━━ Data listing

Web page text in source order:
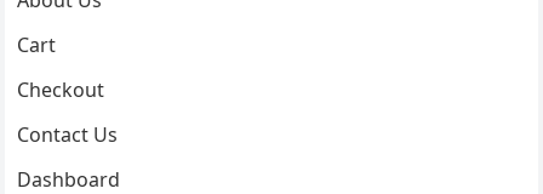
Cart
Checkout
Contact Us
Dashboard
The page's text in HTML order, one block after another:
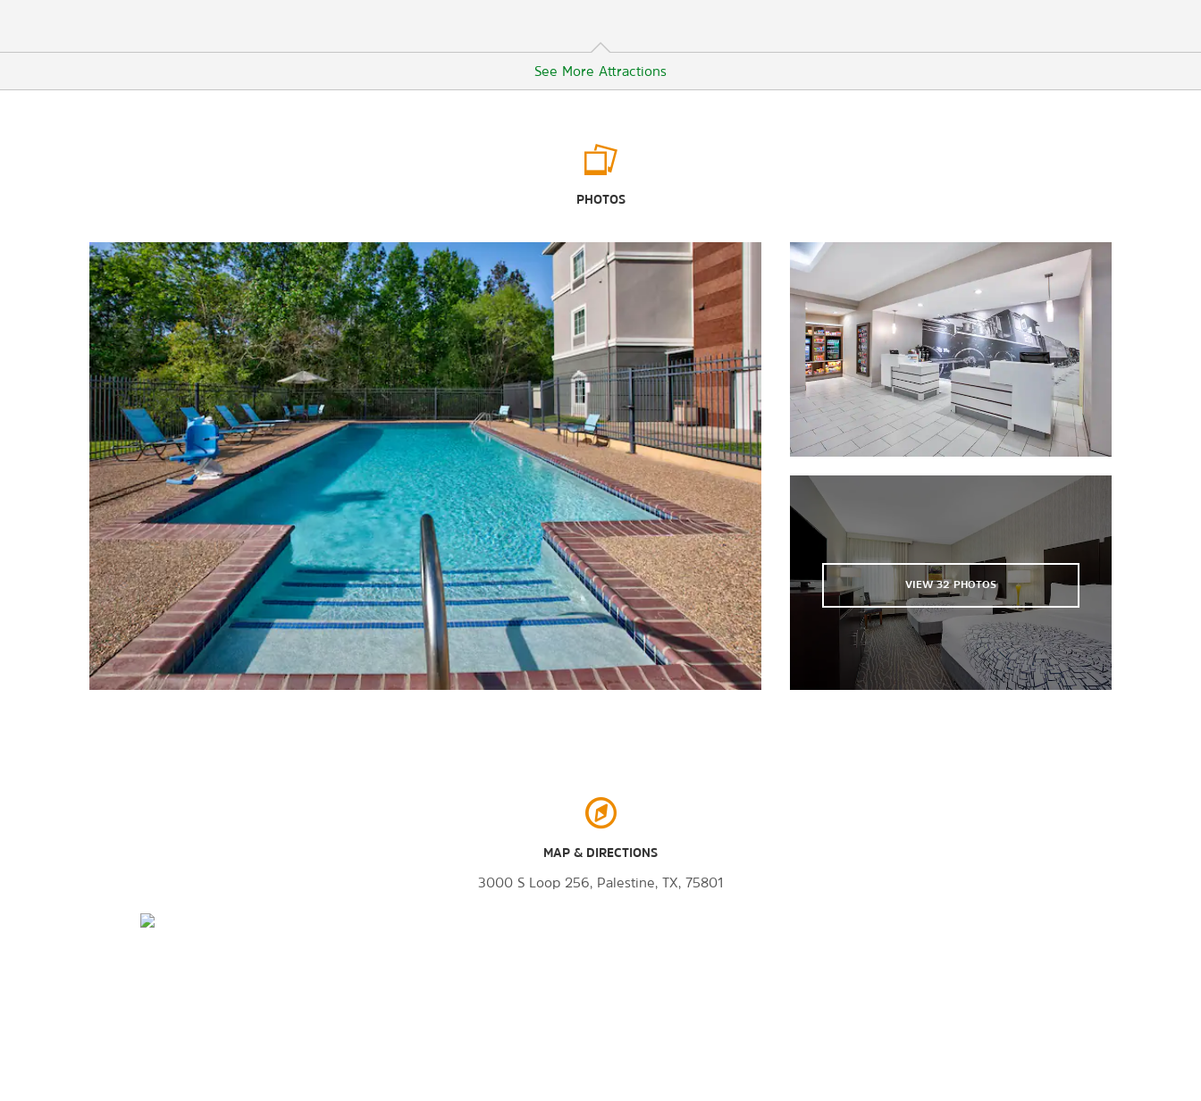
See More Attractions
Howard House Museum
Museum for East Texas Culture
Railyard Park Museum of Palestine
Points of Interest
Texas State Railroad Palestine Depot
Outdoors & Recreation
Big Lake Bottom Wildlife
Management Area
Davy Crockett National Forest
Davey Dogwood Park
Dogwood Junction
Fairfield Lake State Park
Sports & Entertainment
Pine Dunes Golf Course
Texas Theatre - Palestine
Community Theatre
PHOTOS
VIEW32PHOTOS
MAP & DIRECTIONS
3000 S Loop 256, Palestine, TX, 75801
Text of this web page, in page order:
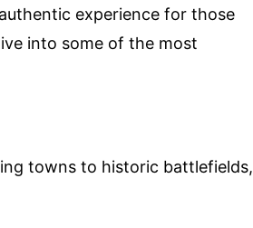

━━━━

- _Your instructions_:
Return all entries preceding this task exactly as they stand, leaving any picture out.

- _Exercise result_:
Web page text in source order:
Cart
Checkout
Contact Us
Dashboard
The page's text in HTML order, one block after another:
See More Attractions
Howard House Museum
Museum for East Texas Culture
Railyard Park Museum of Palestine
Points of Interest
Texas State Railroad Palestine Depot
Outdoors & Recreation
Big Lake Bottom Wildlife
Management Area
Davy Crockett National Forest
Davey Dogwood Park
Dogwood Junction
Fairfield Lake State Park
Sports & Entertainment
Pine Dunes Golf Course
Texas Theatre - Palestine
Community Theatre
PHOTOS
VIEW32PHOTOS
MAP & DIRECTIONS
3000 S Loop 256, Palestine, TX, 75801
Text of this web page, in page order:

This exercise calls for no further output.